Joe spent his earliest childhood, first in Wataga, then Oneida, then Cameron before his family settled Avon in 1952. There, Joe grew from childhood until he left the area in September of 1970 at the age of twenty three.

The book provides a richly detailed account of small town life in the 1950s-60s, including the intricate social norms and personal associations that hold a community together. As a bonus, the narrative repeatedly makes a direct connection to the dynamics of the 2020s, showing how the forces of today have impacted the life of those earlier decades.

The passages that bring illuminate small town life back in the day are some of the most enjoyable parts of the narrative, yet the book it is not just an historical account of a town but a story about a boy who struggles through his childhood challenges as he comes of age.

The story begins in a cramped apartment above an auto repair shop in Wataga, Illinois. An alcoholic, frequently violent father, hops from one manual labor job to another before landing the family in the town of Avon. It is here where a boy grows from the age of five to early manhood and where he is imprinted with the beginnings of his world view.

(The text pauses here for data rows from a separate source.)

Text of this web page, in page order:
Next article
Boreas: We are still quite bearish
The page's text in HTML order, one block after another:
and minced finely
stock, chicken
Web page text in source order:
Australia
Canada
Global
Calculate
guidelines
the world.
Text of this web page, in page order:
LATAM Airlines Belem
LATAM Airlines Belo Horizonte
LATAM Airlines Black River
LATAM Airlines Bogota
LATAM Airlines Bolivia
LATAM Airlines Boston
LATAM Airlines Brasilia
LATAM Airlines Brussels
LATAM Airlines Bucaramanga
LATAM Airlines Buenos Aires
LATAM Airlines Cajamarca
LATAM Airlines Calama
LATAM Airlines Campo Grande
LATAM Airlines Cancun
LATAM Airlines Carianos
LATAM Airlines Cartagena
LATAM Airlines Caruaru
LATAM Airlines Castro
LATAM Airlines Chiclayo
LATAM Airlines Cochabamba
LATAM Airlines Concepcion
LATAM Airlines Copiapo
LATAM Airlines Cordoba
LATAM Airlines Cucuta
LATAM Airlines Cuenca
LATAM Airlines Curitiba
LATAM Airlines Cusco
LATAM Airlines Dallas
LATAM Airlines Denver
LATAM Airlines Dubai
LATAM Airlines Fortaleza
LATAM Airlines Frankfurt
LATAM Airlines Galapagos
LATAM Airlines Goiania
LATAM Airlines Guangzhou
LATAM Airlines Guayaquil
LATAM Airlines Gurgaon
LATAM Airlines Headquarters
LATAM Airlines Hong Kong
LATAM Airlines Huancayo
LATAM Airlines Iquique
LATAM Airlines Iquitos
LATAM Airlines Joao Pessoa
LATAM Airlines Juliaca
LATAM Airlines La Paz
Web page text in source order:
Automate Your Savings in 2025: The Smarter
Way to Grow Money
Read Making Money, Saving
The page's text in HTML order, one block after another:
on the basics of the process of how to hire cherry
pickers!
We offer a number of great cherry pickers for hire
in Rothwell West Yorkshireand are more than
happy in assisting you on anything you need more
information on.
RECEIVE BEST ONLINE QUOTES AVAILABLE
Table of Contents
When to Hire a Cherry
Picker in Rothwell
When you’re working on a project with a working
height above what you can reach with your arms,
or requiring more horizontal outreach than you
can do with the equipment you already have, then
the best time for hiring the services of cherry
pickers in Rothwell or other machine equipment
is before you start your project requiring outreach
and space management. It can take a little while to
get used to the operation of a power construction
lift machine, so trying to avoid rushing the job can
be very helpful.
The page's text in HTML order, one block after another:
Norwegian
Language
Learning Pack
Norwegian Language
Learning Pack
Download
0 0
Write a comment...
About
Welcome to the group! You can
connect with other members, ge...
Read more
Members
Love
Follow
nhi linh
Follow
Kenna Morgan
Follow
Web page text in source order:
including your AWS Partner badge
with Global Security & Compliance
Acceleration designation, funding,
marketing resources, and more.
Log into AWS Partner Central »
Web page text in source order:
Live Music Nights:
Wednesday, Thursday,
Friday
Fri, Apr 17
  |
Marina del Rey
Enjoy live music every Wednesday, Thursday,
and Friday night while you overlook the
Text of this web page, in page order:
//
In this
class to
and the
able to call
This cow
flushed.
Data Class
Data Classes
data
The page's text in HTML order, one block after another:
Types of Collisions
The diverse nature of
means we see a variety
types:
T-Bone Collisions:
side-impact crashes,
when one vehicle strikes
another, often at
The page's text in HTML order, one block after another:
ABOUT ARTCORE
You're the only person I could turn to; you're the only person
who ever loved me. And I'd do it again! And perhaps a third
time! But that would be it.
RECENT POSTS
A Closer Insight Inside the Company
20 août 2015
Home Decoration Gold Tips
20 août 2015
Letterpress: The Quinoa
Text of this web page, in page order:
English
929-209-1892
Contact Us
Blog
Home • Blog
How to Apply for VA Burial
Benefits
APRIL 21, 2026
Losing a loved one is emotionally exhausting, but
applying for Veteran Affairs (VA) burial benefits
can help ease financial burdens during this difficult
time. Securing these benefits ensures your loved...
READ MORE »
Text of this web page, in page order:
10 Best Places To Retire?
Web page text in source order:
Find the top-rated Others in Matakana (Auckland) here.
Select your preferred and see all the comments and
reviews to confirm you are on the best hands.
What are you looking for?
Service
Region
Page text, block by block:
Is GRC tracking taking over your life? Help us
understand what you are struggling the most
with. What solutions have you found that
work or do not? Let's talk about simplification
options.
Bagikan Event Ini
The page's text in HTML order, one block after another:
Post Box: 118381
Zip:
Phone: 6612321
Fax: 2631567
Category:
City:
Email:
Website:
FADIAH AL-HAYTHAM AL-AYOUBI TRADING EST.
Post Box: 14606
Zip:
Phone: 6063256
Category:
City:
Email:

At an early age, he encounters abuse, loneliness and a sense of alienation (toward community and even family). Yet, this is not a sob story. There is much joy, devilish humor, as well as the already mentioned colorful descriptions of small town life that leaven the narrative. To quote from the book’s Foreword written by Linda Tucker, Associate Professor of English, at Southern Arkansas University “… if you’re looking for a memoir that captures the culture of Mayberry, this isn’t it. If you’re looking for a sophisticated narrative that delights and dismays readers throughout in remarkably unpredictable ways, then prepare to be engaged by this impressive work from beginning to end.”

In sum, this memoir is a rich, detailed and gritty account of a past era, wrapped around a story of triumph, where a young man had every encouragement to fail and did so repeatedly--before finding his cornbread.